As Kagan wrote in her dissent, "the Town of Greece should lose this case" because "the invocations given -- directly to those citizens -- were predominantly sectarian in content." The dissent went on to explain that the prayers before the town meetings in Greece went beyond what the majority opinion called "a benign acknowledgment of religion's role in society." In the dissent's view, it was not the prayer per se that crossed the constitutional line, but the fact that the prayers "repeatedly invoked a single religion's beliefs." Prayers included a discussion of "the saving sacrifice of Jesus Christ on the cross" and "the plan of redemption that is fulfilled in Jesus Christ."

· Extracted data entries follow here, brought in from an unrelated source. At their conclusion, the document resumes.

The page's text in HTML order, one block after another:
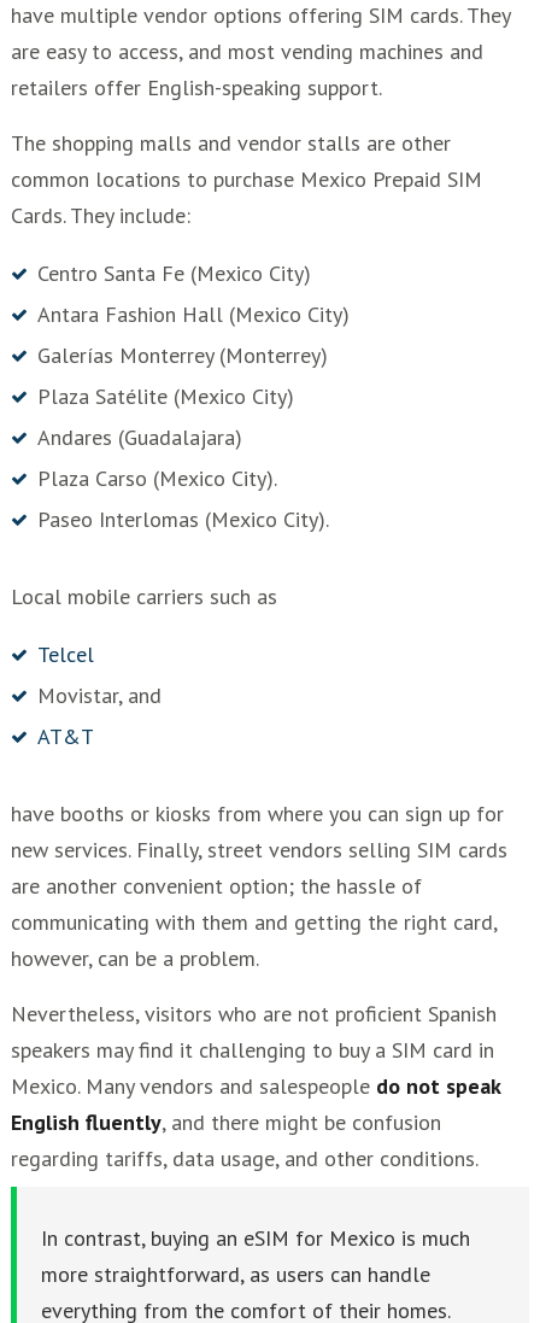
have multiple vendor options offering SIM cards. They
are easy to access, and most vending machines and
retailers offer English-speaking support.
The shopping malls and vendor stalls are other
common locations to purchase Mexico Prepaid SIM
Cards. They include:
Centro Santa Fe (Mexico City)
Antara Fashion Hall (Mexico City)
Galerías Monterrey (Monterrey)
Plaza Satélite (Mexico City)
Andares (Guadalajara)
Plaza Carso (Mexico City).
Paseo Interlomas (Mexico City).
Local mobile carriers such as
Telcel
Movistar, and
AT&T
have booths or kiosks from where you can sign up for
new services. Finally, street vendors selling SIM cards
are another convenient option; the hassle of
communicating with them and getting the right card,
however, can be a problem.
Nevertheless, visitors who are not proficient Spanish
speakers may find it challenging to buy a SIM card in
Mexico. Many vendors and salespeople do not speak
English fluently, and there might be confusion
regarding tariffs, data usage, and other conditions.
In contrast, buying an eSIM for Mexico is much
more straightforward, as users can handle
everything from the comfort of their homes.

But the facts didn't seem to matter to the WSJ editorial board, which argued that Kagan's dissent was tantamount to "limit[ing] God in the public square."
From the May 5 editorial:
The High Court had upheld legislative prayer as recently as 1983 in Marsh v. Chambers, so this case was really about whether the Justices were going to restrict that precedent and further limit God in the public square. That's precisely what the four liberal Justices would have done, led by Elena Kagan, who argued in her dissent that even allowing a rabbi or cleric to make a sectarian reference is divisive and constitutes a state endorsement of that religion. Joined by the three other liberals, she said any prayer must be generic and entirely nonsectarian.
The town of Greece used mostly Christian prayers because its citizens are predominantly Christian. Yet when rabbis and clerics of other faiths asked to give the prayer, they were welcome. Even a Wiccan priestess was allowed to issue what we suppose was an anti-prayer. Council members and visitors were under no obligation to pray along and there was no evidence of punishment or even disapproval for anyone who didn't.
While the decision is welcome, the close vote shows that public prayer hangs by a single vote at the High Court. The liberal Justices were more than happy to modify a precedent to further restrict even the most passing public reference to a sectarian God. Religion is in no danger of imposing itself on Americans, but a dominant secular legal culture is still working hard to push religion to the sidelines of American public life.
The WSJ's characterization of Kagan's dissent in Town of Greece missed her point entirely.